The All Progressive Congress (APC) has said Nigerians should blame themselves for the fuel subsidy removed by President Bola Tinubu.

The National Publicity Secretary of APC, Felix Morka, said what President Tinubu did was to implement what the law stipulated.

He argued that the Petroleum Industry Act (PIA) passed into law by the National Assembly canceled payment of subsidy.

He explained that Nigerians failed to speak to their representatives in the National Assembly against passing the PIA.

Speaking with Arise TV, on Wednesday, Morka stated that what President Tinubu did was to permit the law.

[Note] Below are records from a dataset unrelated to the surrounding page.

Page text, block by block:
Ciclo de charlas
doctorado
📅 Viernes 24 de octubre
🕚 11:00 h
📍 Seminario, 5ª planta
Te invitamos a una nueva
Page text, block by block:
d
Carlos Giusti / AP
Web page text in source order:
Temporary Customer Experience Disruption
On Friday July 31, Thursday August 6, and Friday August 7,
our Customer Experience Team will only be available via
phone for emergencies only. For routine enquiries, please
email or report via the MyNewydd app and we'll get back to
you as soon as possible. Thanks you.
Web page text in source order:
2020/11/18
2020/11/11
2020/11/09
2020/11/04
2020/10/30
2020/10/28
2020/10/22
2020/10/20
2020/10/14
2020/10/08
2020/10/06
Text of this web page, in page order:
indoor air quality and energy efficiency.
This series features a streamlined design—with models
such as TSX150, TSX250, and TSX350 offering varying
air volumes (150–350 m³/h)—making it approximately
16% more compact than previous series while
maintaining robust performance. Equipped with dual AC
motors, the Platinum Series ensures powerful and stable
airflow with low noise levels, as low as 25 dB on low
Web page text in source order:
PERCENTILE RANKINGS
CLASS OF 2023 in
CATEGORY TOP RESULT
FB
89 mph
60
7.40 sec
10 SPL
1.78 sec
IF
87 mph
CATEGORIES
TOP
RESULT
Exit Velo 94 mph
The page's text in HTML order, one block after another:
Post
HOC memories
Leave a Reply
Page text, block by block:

What has happened is not a function of politics or a proclamation by the president. It is a function of law the Petroleum Industry Act (PIA) eliminated the system of subsidy as we knew it under the former administration of President Muhammadu Buhari. Now as of the signing into law of the PIB, petroleum subsidy was gone. Meaning that Nigeria, this new government succeeded President Buhari could not pay subsidies because the law didn’t permit it.

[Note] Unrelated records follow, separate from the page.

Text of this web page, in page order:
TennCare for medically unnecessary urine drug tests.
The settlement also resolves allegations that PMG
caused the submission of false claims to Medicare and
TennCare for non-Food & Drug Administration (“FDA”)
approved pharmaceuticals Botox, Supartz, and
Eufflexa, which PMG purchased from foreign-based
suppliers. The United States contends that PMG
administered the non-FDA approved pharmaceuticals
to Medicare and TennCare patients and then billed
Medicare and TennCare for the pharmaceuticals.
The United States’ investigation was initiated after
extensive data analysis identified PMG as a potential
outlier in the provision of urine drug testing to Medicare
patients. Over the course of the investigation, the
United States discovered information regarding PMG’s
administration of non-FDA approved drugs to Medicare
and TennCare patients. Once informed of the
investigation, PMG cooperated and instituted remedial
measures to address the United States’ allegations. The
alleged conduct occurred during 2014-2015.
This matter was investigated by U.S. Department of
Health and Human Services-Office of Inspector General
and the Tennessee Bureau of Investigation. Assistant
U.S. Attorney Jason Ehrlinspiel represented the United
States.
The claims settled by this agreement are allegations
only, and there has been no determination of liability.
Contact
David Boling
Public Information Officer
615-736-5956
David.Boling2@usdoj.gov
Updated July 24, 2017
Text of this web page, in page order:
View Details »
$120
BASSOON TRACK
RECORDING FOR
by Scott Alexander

“So what President Bola Tinubu did on the day of his inauguration was simply communicate what the law had declared.

“And I think this point is critical to make that we should be mindful that what the President did on the first day of his inauguration was to declare the state of the law.”

Morka explained that subsidy was also unsustainable. He noted that the problem was that Nigerians have become dependent on fuel subsidy against international practice, but refused to call their National Assembly representatives to order.

The APC spokesman noted that NNPC did not completely remove fuel subsidy to avoid a complete shutting down of the economy.

He didn’t do anything of his own free will. It had been legislated by the National Assembly and signed into law by the previous president. Anyone who read the national budget. including some of the supplementaries there’s no provision for subsidies at all.

 “NNPC, being now a quasi public-private entity continued in some way shape or form to some degree to manage that recognizing that a wholesale complete total removal of subsidy would in fact further exacerbate existing economic conditions for the time being.

“The point I’m making is that that subsidy regime had become completely unsustainable. You cannot have a country where all of the earnings, the gross earnings of a country, was expended subsidizing one single product for the people.

“I understand that historically we’ve created the dependency on subsidy, so our people are used to buying fuel at almost nothing compared to what others are buying elsewher.

“However, now that it’s become obvious that we cannot sustain that system. That system had to go and it was removed by law. Nigerians have representatives in that National Assembly. They could have told their representatives object to the removal of subsidy when that discussion was taking place. There were public hearings done,” Morka explained further.